Wound care is an important component of plastic surgery. As students of soft-tissue anatomy, tissue healing, and surgical reconstruction, plastic surgeons are equipped with the tools necessary to treat most wounds. Understanding the fundamental aspects behind the chronic and problem wound, strategies can be employed to alter the wound environment and tip the balance toward healing. Plastic surgeons can also judiciously intervene surgically to promptly close appropriate wounds. Basic science research and translational findings continue to advance our knowledge of wounds and assist in the development of novel treatment approaches. Unfortunately, many of the wound care products in use today are market and industry driven, with little prospective, randomized comparative studies evaluating efficacy. In addition, the concept of wound care centers has been aggressively marketed. While this concept can benefit patients, many centers are company organized and are biased in treatments delivered. In addition, these centers are often staffed by personnel with limited backgrounds in surgery and/or wound healing. The ideal wound care center is multidisciplinary, with participation of committed plastic surgeons who work closely with other team members for the benefit of the patient.

Suggested Readings

1.  Falanga V, ed. Cutaneous Wound Healing. London: Martin Dunitz; 2001.

2.  Galiano RD. Lower extremity ulcers. In: Souba W, et al., eds. ACS Surgery: Principles and Practice. Hamilton: Decker Publishing; 2008.

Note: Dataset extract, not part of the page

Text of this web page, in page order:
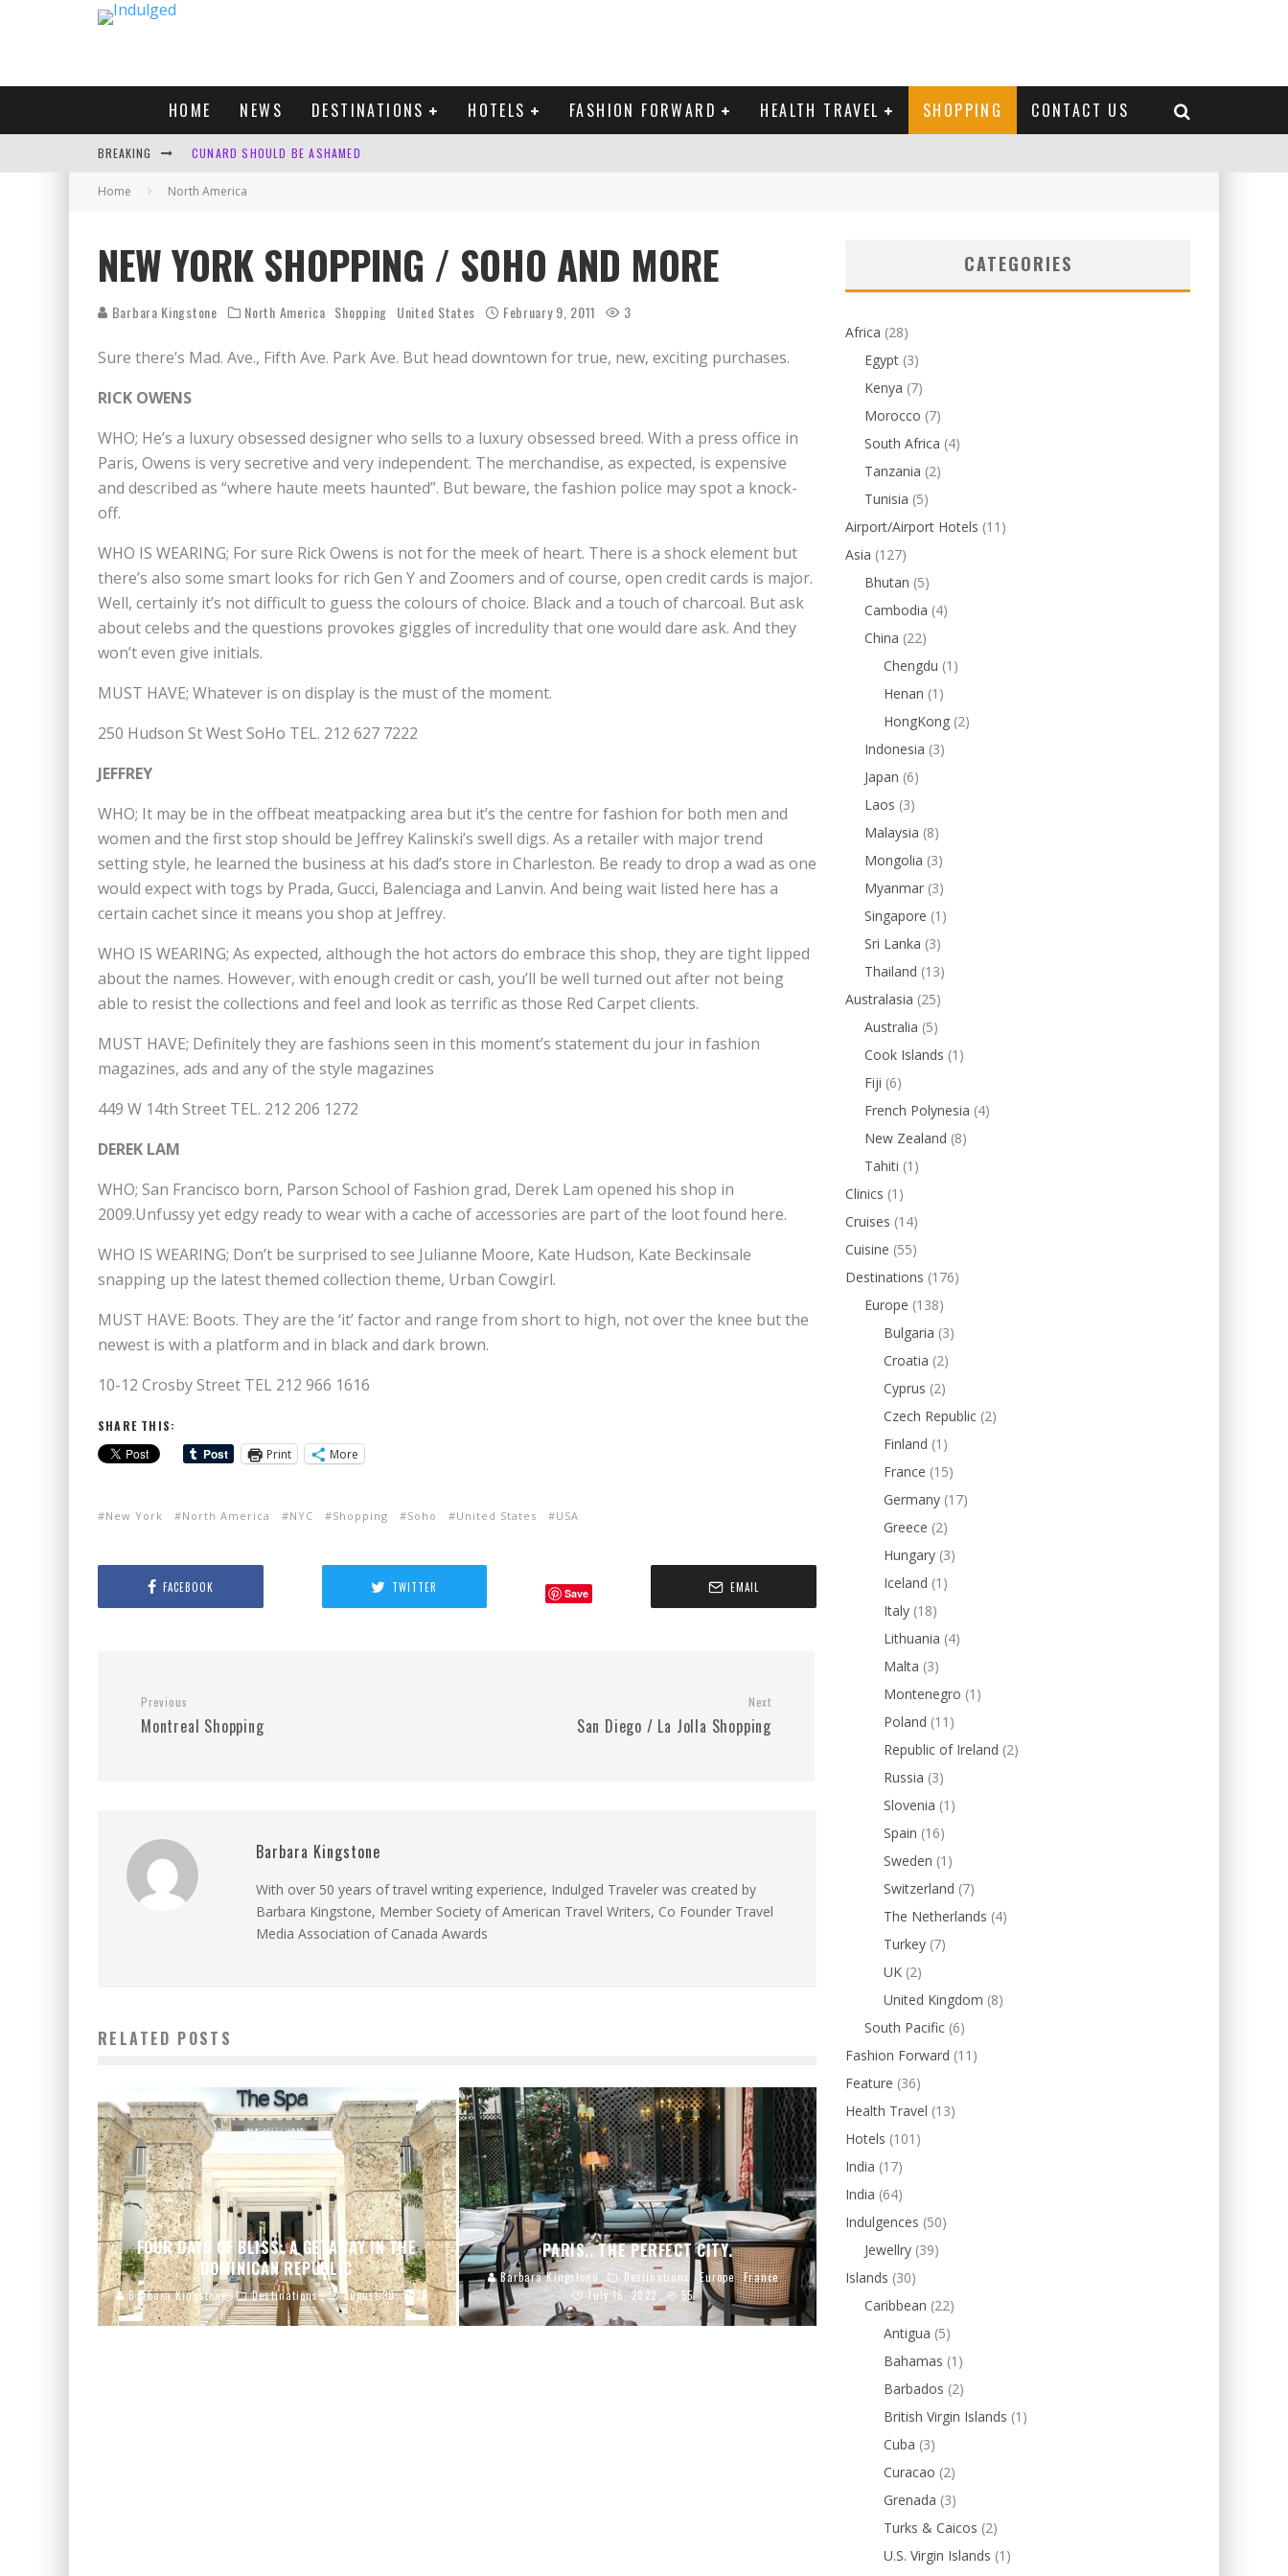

3.  Hess CT, ed. Clinical Guide: Wound Care. Philadelphia, PA: Lippincott Williams & Wilkins; 2005.

4.  Hunt TK, Hopf HW. Wound healing and wound infection. What surgeons and anesthesiologists can do. Surg Clin North Am. 1997;77:587.

5.  Mustoe T. Understanding chronic wounds: a unifying hypothesis on their pathogenesis and implications for therapy. Am J Surg. 2004;187:655.

6.  Park H, Copeland C, Henry S, Barbul A. Complex wounds and their management. Surg Clin North Am. 2010;90:1181.

7.  Ramasastry SS. Acute wounds. Clin Plast Surg. 2005;32:195.

8.  Ramasastry SS. Chronic problem wounds. Clin Plast Surg. 1998;25:367.

9.  Robson MC, Steed DL, Franz MG. Wound healing: biologic features and approaches to maximize healing trajectories. Curr Probl Surg. 2001;38:72.

10.  Wu SC, Marston W, Armstrong DG. Wound care: the role of advanced wound healing technologies. J Vasc Surg. 2010;52:59S.